Electromagnetic radiation in an evacuated vessel of volume \(V\) at equilibrium with the walls at temperature \(T\) (blackbody radiation) behaves like a gas of photons having internal energy \(U=a V T^{4}\) and pressure \(P=1 / 3 a T^{4}\), where \(a\) is Stefan's constant. (a) Plot the closed curve in the \(P-V\) plane for a Carnot cycle using blackbody radiation. (b) Derive explicitly the efficiency of a Carnot engine which uses blackbody radiation as its working substance.

Blackbody radiation refers to electromagnetic radiation emitted by a body in thermal equilibrium. Such a blackbody absorbs all incidents' radiation regardless of frequency or angle. A perfect example is a theoretical construct, but it closely describes the radiation emitted by stars and planets.

In this exercise, blackbody radiation behaves similarly to a gas composed of photons with specific properties. The internal energy of this radiation is given as \( U = a V T^4 \), where \( a \) is Stefan's constant, \( V \) is volume, and \( T \) is the absolute temperature. The pressure exerted by this gas is \( P = \frac{1}{3} a T^4 \). These relationships are key to understanding how blackbody radiation operates within a Carnot cycle.

Blackbody radiation serves as an ideal working substance for thermodynamic cycles because of its predictable behavior. As we move through the cycle's stages (isothermal and adiabatic), these equations help dictate energy exchanges and pressure changes during different phases.

Thermodynamic efficiency is a critical metric in evaluating how well an engine converts heat into work. This efficiency is represented by the symbol \( \eta \) and is inherently less than 100% due to the second law of thermodynamics.

For a Carnot engine, which operates between two heat reservoirs at different temperatures (\( T_H \) and \( T_L \)), the efficiency is given by:
\below is the formula: \texpression: \[ \eta = 1 - \frac{T_L}{T_H} \]

This formula implies that efficiency depends only on the temperatures of the hot and the cold reservoirs. It doesn't depend on the working substance, which in our case, is blackbody radiation. In our specific example, we use the relationship provided, like the heat absorbed \( Q_H \) during isothermal expansion and the heat rejected \( Q_L \) during isothermal compression, to show that the efficiency derived aligns with the general Carnot efficiency formula.

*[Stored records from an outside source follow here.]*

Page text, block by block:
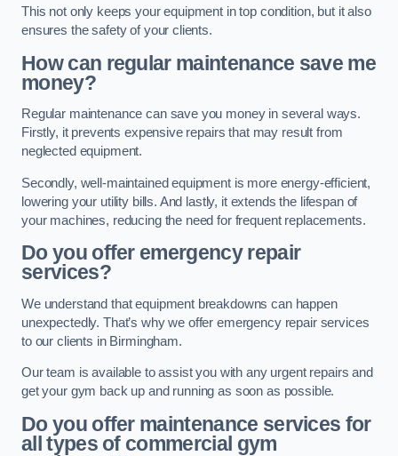
This not only keeps your equipment in top condition, but it also
ensures the safety of your clients.
How can regular maintenance save me
money?
Regular maintenance can save you money in several ways.
Firstly, it prevents expensive repairs that may result from
neglected equipment.
Secondly, well-maintained equipment is more energy-efficient,
lowering your utility bills. And lastly, it extends the lifespan of
your machines, reducing the need for frequent replacements.
Do you offer emergency repair
services?
We understand that equipment breakdowns can happen
unexpectedly. That’s why we offer emergency repair services
to our clients in Birmingham.
Our team is available to assist you with any urgent repairs and
get your gym back up and running as soon as possible.
Do you offer maintenance services for
all types of commercial gym
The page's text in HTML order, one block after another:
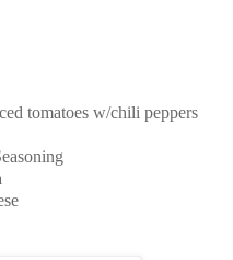
tomatoes w/chili peppers
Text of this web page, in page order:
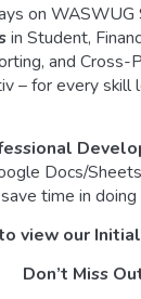
on
in Student,
and Cross-
– for every skill
Docs/
time in doing
view our
Don’t Miss
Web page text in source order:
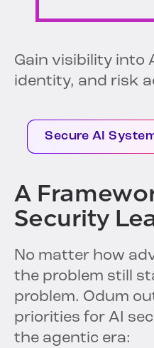
Gain visibility into
identity, and risk
Secure AI
A
Security
No matter how
the problem still
problem. Odum
priorities for AI
the agentic era:
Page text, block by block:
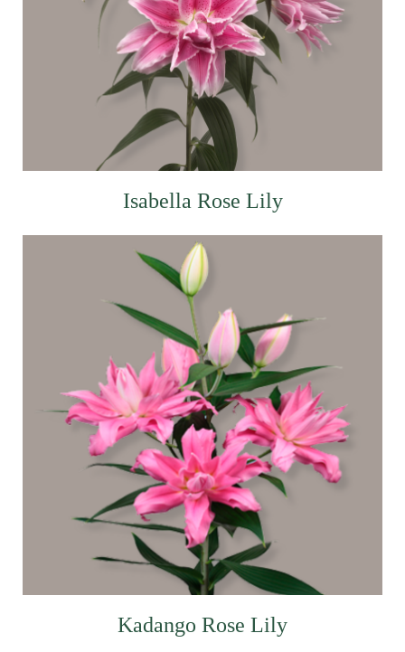
Isabella Rose Lily
Kadango Rose Lily
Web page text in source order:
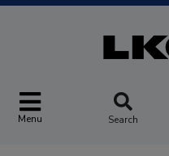
Menu Search
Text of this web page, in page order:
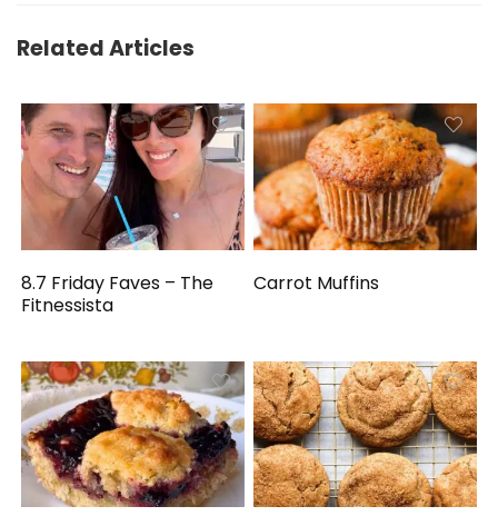
Related Articles
8.7 Friday Faves – The
Fitnessista
Carrot Muffins
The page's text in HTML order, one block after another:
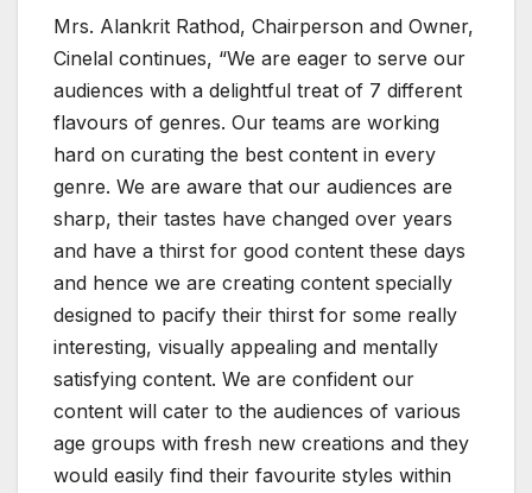
Mrs. Alankrit Rathod, Chairperson and Owner,
Cinelal continues, “We are eager to serve our
audiences with a delightful treat of 7 different
flavours of genres. Our teams are working
hard on curating the best content in every
genre. We are aware that our audiences are
sharp, their tastes have changed over years
and have a thirst for good content these days
and hence we are creating content specially
designed to pacify their thirst for some really
interesting, visually appealing and mentally
satisfying content. We are confident our
content will cater to the audiences of various
age groups with fresh new creations and they
would easily find their favourite styles within
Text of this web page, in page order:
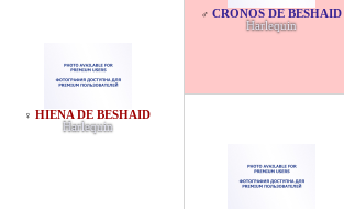
♀ HIENA DE BESHAID
Harlequin
♂ CRONOS DE BESHAID
Harlequin
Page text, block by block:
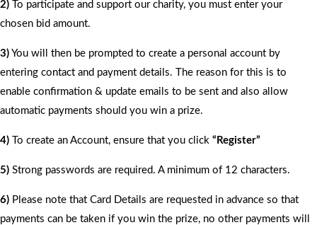
2) To participate and support our charity, you must enter your
chosen bid amount.
3) You will then be prompted to create a personal account by
entering contact and payment details. The reason for this is to
enable confirmation & update emails to be sent and also allow
automatic payments should you win a prize.
4) To create an Account, ensure that you click “Register”
5) Strong passwords are required. A minimum of 12 characters.
6) Please note that Card Details are requested in advance so that
payments can be taken if you win the prize, no other payments will
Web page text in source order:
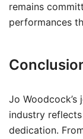
remains
performances
Jo
industry
dedication.

Consequently, this highlights that Carnot efficiency is universal, making it the gold standard for measuring the performance of real-world engines, even those utilizing unconventional working substances like blackbody radiation.

Isothermal and adiabatic processes are two fundamental types of thermodynamic processes that play crucial roles in the Carnot cycle.

• Isothermal Process: During an isothermal process, the temperature of the system remains constant. For our Carnot cycle, this happens twice - during the expansion at the high temperature \( T_H \) and during the compression at the low temperature \( T_L \). Since the temperature stays constant, the product \( PV \) remains constant based on the ideal gas law. In our case, we use the relation \( P = \frac{1}{3} a T^4 \) to determine how pressure and volume change during these stages.
• Adiabatic Process: A process is adiabatic if no heat is exchanged with the surroundings. This means that any change in the system's internal energy is due solely to work done by or on the system. There are two adiabatic processes in a Carnot cycle: an expansion phase following the high-temperature isothermal process and a compression phase preceding the low-temperature isothermal process. During these stages, both temperature and pressure change without heat exchange, driven purely by the thermodynamic properties of blackbody radiation.

Understanding these processes is crucial for plotting the Carnot cycle on a \( P-V \) diagram and calculating engine efficiency.

The combination of isothermal and adiabatic changes ensures maximum theoretical efficiency by minimizing irreversible entropy changes during the cycle.